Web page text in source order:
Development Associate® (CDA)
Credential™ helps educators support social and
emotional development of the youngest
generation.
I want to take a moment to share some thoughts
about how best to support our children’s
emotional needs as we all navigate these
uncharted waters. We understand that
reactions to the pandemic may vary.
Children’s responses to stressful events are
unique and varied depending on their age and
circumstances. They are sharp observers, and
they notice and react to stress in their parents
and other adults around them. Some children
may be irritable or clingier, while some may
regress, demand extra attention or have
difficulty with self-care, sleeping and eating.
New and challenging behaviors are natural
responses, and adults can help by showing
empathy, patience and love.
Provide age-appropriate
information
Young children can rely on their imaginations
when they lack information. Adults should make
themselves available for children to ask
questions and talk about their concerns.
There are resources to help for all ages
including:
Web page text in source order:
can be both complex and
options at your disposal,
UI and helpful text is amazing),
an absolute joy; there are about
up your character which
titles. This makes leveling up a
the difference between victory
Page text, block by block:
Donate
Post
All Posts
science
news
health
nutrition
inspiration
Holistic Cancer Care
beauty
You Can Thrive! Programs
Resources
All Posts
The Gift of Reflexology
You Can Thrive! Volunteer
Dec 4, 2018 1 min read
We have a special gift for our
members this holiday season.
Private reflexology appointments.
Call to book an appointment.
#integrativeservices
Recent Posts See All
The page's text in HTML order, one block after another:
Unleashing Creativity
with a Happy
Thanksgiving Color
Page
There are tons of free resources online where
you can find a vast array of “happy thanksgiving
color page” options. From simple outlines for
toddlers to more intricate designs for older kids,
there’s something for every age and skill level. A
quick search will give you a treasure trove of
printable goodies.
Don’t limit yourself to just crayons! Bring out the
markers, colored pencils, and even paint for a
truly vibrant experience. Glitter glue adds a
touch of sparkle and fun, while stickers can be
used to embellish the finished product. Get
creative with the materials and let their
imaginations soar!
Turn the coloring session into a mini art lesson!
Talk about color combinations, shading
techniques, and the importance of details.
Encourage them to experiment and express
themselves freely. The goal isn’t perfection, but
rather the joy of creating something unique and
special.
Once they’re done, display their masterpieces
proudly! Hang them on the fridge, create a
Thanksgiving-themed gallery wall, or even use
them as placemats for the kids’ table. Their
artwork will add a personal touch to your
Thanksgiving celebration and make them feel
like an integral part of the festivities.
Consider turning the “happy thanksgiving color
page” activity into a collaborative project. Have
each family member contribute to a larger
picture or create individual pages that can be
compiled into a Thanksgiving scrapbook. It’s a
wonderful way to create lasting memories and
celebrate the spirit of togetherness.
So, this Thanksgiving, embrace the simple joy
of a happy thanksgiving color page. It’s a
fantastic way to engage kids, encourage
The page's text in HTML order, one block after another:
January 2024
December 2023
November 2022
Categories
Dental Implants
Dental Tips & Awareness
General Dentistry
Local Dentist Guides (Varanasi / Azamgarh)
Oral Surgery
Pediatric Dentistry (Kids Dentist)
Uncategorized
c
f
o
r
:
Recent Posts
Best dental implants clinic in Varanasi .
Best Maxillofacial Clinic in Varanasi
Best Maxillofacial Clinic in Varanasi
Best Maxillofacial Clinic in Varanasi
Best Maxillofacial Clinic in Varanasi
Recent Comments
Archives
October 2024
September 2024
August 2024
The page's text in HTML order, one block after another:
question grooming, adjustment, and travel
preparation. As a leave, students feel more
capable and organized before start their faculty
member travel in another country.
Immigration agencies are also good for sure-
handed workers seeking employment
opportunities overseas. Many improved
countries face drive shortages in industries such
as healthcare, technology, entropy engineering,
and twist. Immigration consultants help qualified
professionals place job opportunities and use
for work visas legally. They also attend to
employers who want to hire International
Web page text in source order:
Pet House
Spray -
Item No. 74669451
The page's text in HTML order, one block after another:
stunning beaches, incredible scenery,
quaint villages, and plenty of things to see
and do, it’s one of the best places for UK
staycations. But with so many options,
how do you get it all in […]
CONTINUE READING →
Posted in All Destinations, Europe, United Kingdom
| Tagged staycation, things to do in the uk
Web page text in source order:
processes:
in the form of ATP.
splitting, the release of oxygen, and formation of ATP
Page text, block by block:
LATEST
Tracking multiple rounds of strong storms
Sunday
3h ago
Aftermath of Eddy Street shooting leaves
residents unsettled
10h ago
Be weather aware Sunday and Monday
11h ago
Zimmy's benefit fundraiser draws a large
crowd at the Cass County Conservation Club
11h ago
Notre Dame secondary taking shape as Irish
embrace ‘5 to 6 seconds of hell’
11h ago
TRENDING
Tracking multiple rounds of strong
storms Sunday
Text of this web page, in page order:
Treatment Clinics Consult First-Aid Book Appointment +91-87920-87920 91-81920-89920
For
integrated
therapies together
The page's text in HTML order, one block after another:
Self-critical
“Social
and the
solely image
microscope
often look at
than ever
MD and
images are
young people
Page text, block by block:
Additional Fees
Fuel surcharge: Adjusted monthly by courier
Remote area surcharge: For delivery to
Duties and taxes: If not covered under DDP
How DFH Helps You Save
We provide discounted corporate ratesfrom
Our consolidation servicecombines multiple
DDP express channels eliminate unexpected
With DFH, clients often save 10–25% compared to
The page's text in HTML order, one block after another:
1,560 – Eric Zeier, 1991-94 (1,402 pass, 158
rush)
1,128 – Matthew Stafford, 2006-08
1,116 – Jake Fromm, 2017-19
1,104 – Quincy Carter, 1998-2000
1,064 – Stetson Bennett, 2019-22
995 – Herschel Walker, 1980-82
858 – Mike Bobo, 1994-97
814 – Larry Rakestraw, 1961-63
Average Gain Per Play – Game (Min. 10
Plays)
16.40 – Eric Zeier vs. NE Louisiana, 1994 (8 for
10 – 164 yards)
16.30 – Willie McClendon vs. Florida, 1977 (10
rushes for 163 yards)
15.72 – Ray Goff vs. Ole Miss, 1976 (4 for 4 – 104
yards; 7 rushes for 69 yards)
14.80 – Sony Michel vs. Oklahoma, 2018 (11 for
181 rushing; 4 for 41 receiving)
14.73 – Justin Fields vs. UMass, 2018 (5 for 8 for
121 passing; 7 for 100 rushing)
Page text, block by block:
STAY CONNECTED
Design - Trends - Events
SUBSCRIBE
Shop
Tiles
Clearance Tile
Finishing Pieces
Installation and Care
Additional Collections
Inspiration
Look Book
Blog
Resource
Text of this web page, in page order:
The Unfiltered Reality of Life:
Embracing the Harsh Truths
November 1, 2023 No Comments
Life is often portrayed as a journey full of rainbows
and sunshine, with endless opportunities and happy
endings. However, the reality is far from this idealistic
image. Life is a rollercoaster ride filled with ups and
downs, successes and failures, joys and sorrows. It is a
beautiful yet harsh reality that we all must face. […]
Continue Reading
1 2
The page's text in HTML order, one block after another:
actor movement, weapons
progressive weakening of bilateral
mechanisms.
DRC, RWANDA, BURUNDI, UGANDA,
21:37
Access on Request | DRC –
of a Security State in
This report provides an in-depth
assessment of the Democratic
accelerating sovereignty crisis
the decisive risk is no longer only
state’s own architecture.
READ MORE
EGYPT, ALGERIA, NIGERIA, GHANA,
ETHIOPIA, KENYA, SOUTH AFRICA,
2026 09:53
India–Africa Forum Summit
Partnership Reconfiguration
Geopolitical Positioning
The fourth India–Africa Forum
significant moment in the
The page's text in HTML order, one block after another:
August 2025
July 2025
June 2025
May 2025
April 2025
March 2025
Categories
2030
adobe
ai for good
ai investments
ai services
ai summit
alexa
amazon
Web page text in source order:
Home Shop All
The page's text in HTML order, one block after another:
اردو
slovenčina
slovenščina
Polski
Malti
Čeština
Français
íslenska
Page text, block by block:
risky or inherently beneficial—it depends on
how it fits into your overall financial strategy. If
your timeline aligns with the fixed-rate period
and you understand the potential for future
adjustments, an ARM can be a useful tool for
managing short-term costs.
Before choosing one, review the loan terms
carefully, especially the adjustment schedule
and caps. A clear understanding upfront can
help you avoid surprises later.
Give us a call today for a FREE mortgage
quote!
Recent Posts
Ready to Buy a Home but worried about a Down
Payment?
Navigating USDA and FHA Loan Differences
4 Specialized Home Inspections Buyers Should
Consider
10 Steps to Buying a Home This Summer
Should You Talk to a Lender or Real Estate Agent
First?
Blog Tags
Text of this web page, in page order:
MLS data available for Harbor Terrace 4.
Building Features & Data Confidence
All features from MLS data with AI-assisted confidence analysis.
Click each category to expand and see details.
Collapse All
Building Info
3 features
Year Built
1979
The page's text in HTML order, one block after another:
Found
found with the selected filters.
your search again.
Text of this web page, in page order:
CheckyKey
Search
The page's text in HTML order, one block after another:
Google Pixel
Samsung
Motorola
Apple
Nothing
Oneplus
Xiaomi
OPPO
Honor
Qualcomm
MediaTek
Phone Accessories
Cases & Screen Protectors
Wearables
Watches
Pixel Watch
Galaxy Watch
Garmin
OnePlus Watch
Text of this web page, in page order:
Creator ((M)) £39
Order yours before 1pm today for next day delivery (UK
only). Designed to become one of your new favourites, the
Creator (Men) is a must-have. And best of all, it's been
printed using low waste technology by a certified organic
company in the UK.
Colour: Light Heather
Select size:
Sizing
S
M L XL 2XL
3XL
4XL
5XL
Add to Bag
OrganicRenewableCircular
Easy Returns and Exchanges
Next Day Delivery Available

● ● ● ●

** Your assignment **
Search the records above for "rushes" and copy every line that has it.

** Finished exercise **
rushes for 163 yards)
yards; 7 rushes for 69 yards)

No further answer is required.